Все в моторинском деле все было прозрачным и понятным. Во-первых, она ничего не скрывала – да там и нечего было скрывать. Во-вторых, давала читать свои документы всем желающим… И каждому было более чем очевидно, что человек сидит ни за что… Вернее, из-за дружбы с женой Ромаданова, который являлся помощником Гайзера. Наташина ООО-шка на совершенно легальной основе оказывала гайзеровским структурам какие-то юридические услуги. И когда в окружении Гайзера начались аресты, то после ареста Ромаданова загребли и Наташу. Искали похищенные миллиарды. Наташа с горькой улыбкой рассказывала, что при обыске ее жалкой однушки оперативники были в совершеннейшем изумлении: «Это действительно ваша квартира? А где деньги? А где золото и бриллианты?» Но ничего такого там не было. Наташа действительно работала за обычную зарплату и не участвовала ни в каких махинациях. Но увы, обвиняемый по такому «заказному» делу, тем более в сопряжении с таким громким именем, не имеет никаких шансов доказать, что «он не верблюд».

Арест стал для Наташи настоящим потрясением. На нервной почве она потеряла половину своего веса, что объясняло и свисающие щеки, и несоразмерные штаны… Когда она показала свои фотографии из вольной жизни, разница между тем, что было и тем, что стало была прям огромной. На фотографиях полугодовой давности это была не Моторина, а какой-то другой человек…

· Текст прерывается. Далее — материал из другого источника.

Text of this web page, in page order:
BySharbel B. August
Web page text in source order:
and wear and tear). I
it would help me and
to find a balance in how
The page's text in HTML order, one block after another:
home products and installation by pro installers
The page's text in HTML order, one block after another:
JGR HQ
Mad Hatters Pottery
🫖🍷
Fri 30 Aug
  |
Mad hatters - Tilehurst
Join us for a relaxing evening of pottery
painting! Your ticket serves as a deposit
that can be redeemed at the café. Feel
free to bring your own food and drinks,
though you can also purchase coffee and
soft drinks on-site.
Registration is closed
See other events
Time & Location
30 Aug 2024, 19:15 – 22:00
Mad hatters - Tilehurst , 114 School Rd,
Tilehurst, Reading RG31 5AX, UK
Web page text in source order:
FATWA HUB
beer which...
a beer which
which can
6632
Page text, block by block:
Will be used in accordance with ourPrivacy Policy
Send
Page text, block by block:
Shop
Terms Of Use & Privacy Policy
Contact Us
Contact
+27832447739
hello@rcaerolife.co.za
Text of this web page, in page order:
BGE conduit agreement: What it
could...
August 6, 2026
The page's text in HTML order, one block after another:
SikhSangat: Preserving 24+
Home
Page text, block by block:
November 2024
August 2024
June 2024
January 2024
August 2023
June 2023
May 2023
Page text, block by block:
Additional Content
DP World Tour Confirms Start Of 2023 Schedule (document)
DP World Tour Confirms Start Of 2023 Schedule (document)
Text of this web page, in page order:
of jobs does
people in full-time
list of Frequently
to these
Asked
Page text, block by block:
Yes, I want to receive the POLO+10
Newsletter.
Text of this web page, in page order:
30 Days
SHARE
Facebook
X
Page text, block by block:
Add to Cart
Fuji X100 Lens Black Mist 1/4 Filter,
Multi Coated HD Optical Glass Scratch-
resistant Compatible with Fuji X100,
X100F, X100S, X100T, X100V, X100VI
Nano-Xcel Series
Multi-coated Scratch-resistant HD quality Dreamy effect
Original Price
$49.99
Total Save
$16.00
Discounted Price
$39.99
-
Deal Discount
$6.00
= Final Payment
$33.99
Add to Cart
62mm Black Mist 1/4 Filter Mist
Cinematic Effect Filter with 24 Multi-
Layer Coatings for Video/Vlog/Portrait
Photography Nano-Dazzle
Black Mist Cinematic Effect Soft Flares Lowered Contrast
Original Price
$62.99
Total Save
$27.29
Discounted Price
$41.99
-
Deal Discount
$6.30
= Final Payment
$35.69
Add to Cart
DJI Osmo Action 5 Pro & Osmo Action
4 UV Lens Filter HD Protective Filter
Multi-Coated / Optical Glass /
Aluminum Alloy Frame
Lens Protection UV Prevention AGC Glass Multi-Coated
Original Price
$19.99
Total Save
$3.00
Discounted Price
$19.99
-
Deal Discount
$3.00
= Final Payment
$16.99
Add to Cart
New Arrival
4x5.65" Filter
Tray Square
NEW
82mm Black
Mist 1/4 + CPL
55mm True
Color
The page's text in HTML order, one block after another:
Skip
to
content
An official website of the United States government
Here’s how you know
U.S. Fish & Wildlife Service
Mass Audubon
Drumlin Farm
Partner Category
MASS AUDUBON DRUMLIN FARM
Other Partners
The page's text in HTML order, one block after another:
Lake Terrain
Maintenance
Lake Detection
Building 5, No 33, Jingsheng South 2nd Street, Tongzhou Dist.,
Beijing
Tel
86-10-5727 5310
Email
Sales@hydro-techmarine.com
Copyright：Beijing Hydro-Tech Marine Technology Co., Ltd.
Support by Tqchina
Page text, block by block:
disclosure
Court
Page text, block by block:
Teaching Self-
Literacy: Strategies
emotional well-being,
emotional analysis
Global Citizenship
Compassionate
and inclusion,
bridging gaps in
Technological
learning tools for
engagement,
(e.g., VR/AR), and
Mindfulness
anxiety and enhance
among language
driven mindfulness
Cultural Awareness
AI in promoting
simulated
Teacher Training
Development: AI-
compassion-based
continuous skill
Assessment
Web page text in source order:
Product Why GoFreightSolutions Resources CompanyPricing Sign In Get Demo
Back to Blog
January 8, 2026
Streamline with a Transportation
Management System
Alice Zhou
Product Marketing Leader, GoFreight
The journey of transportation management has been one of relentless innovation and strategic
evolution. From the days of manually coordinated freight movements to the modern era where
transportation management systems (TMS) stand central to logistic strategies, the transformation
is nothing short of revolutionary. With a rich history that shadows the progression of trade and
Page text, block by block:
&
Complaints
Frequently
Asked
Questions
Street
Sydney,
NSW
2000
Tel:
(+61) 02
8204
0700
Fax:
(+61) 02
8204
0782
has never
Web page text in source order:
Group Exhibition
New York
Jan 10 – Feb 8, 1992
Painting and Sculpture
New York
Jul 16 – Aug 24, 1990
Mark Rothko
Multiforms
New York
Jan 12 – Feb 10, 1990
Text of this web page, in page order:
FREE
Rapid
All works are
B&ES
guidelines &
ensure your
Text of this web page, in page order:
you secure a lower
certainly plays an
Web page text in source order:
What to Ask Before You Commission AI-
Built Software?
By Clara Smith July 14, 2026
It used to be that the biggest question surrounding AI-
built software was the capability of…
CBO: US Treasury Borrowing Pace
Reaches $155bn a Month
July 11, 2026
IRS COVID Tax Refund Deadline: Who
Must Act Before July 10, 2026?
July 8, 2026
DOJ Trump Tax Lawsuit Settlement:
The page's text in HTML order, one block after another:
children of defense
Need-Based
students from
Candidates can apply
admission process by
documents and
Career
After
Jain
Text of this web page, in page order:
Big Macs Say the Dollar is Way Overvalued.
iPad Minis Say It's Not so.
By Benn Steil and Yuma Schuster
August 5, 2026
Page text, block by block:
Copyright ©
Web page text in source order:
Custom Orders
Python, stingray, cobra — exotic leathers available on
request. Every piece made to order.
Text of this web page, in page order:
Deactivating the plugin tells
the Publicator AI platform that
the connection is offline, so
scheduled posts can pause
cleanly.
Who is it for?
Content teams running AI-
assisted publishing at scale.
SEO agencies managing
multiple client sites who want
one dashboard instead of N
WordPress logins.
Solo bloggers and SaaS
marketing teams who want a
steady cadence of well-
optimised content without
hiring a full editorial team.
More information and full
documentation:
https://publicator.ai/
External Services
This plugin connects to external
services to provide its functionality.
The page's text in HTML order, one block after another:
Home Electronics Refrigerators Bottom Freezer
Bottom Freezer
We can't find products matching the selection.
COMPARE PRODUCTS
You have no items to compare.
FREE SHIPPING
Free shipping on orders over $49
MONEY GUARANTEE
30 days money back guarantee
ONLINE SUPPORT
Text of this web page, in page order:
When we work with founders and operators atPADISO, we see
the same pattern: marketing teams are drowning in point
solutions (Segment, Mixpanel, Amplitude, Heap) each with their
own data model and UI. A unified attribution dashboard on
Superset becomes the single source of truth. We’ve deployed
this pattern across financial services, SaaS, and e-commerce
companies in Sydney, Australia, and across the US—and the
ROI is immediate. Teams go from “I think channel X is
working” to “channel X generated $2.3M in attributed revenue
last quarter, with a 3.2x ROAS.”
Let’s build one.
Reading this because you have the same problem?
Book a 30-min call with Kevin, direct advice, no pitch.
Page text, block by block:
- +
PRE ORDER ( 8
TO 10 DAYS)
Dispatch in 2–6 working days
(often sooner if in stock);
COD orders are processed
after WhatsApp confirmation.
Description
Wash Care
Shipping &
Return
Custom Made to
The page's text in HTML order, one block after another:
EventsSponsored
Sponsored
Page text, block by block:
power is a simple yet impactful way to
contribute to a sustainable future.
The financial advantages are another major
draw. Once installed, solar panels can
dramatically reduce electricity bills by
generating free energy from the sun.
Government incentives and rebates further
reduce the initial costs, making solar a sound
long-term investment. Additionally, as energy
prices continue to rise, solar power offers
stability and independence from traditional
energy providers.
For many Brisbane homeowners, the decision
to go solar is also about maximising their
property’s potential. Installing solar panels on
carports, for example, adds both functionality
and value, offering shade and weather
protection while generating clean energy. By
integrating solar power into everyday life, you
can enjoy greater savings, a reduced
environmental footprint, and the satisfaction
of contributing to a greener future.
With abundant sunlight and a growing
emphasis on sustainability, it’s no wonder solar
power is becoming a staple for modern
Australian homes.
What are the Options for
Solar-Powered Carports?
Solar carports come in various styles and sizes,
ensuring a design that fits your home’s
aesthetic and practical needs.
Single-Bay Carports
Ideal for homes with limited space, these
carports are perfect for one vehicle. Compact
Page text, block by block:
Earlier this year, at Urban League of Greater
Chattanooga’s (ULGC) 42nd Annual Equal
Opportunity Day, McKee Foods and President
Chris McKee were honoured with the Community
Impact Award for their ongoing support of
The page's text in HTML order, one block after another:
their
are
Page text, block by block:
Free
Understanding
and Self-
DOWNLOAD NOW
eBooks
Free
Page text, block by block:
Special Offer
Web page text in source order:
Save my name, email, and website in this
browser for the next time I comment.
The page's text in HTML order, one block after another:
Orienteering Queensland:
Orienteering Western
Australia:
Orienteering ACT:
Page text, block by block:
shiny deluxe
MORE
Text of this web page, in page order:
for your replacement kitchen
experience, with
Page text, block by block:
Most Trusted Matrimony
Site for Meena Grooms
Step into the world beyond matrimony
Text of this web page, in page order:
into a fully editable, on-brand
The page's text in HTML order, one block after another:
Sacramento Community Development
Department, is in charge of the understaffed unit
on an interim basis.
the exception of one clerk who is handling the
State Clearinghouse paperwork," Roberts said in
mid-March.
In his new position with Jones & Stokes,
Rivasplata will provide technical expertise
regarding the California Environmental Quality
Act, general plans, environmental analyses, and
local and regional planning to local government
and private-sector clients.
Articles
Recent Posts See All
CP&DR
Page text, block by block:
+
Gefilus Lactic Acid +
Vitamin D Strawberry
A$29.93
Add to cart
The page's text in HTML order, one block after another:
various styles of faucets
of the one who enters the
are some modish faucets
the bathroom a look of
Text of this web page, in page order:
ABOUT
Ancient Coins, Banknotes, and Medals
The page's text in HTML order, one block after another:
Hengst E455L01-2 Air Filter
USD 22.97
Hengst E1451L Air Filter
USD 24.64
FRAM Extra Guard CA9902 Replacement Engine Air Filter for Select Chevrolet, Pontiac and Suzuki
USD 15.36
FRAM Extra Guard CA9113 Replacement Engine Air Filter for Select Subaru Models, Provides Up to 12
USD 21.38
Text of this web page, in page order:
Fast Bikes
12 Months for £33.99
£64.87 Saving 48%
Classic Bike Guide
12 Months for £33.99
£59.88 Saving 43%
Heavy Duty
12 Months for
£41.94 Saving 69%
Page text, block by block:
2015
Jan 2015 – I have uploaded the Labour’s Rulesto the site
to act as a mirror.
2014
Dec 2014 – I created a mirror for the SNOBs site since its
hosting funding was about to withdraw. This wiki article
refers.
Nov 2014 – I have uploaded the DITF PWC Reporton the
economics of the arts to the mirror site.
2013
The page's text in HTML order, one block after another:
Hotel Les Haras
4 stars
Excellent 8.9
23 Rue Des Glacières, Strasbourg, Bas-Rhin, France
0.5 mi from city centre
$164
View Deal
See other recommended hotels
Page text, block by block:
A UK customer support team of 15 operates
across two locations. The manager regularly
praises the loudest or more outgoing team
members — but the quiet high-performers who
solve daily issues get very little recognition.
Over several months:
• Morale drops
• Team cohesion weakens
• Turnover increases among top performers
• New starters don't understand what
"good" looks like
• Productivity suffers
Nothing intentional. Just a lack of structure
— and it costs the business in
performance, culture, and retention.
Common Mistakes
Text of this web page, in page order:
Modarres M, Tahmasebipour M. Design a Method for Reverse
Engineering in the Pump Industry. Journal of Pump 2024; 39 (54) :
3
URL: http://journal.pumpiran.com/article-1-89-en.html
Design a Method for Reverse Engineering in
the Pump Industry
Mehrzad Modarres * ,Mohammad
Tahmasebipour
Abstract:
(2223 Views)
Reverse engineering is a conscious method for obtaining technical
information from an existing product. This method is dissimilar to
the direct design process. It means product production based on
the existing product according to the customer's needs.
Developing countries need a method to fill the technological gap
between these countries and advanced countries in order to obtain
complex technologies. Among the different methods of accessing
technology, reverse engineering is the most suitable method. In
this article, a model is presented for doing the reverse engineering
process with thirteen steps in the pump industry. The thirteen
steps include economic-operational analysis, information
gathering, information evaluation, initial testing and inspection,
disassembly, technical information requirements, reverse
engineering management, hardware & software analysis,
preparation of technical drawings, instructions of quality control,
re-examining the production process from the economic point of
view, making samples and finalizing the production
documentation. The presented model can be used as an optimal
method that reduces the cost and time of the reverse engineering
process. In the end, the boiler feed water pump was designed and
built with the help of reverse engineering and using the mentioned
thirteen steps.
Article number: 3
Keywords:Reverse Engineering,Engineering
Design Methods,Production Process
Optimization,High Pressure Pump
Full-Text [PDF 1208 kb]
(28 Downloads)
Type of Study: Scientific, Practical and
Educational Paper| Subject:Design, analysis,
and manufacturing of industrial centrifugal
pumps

Пребывание в Сыктывкарском СИЗО добило Моторину окончательно. Она пробыла там месяца три, два из которых содержалась в одиночке. И не потому что это делалось специально. А из-за того, что на тот момент в целом городе не нашлось арестованных женщин, чтобы посадить к ней сокамерницу. Гробовым голосом Наташа рассказывала, как встретила Новый год в полном одиночестве. Как не могла есть ту несъедобную сизошную еду, а с передачами там было устроено очень непросто. Как она чуть не померла от сырости и холода…

Сыктывкарская зима и острый стресс – что-то порушили в ее организме. И у Наташи началось непрекращающееся кровотечение, какие-то бесконечные месячные. Каждый день она тратила по коробке тампонов, а кровотечение все не проходило. Лишь иногда немного уменьшалось. Но подчас «лило как из ведра». В такие минуты Моторина лежала на постели, с практически белым лицом и не могла даже вздохнуть – от любого движения кровотечение только усиливалось. Фаина злилась со страшной силой. Кричала: «Ты что! Хочешь сдохнуть? Почему на проверке не просишь прислать врача? Почему молчишь?!» А тихая благовоспитанная Наташа лишь смотрела на нее испуганно, молчала и терпела дальше.


И вот однажды, уже после отбоя, Наташа стала протекать совсем уж критически. Вся ее постель пропиталась кровью. Увидев эту картину мы реально перепугались – а если Моторина действительно истечет сейчас кровью и помрет нафиг?!

Фаина выругалась, стала долбить в железную дверь и кричать: «Дежур! Вызови врача!» Но никто не приходил. Наши дежура частенько после отбоя куда-то надолго сматывались. По одной из версий – поиграть в карты. Вот и в этот раз на стук Фаины никто не откликнулся. Тогда Фаина прибегла к проверенному сизошному способу вызова врача. Залезла на окно и стала орать в форточку во все горло: «Один два ноль, врача срочно! Один два ноль, врача срочно!..» Повторяя этот призыв раз за разом. Ее крик подхватили пацаны из мужских камер: «Один два ноль, врача срочно!»

Думаю, услышав такой крик единожды, никто до конца жизни не «расслышит» его обратно… Вот наступает отбой. Гасят свет. Все укладываются спать. И уже практически засыпают. И вдруг в уличной ночной тишине раздаются долгие истошные вопли, иногда хоровые: «Один ноль три! Врача срочно!» Или: «Два два три! Врача, срочно!» Цифрами озвучивается номер камеры, куда требуется врач. Протяжные голоса долгим эхом отражаются от внутренних стен изолятора и от этого звучат еще более потусторонне. Все тюремные жители неизбежно просыпаются, и многие камеры подхватывают крики, удесятеряя общий кошмар и хаос. Это может длиться и минут двадцать, и дольше, пока со двора не раздастся крик раздраженного дежурного: «Не орите! Вызываем врача! Все! Отбой!»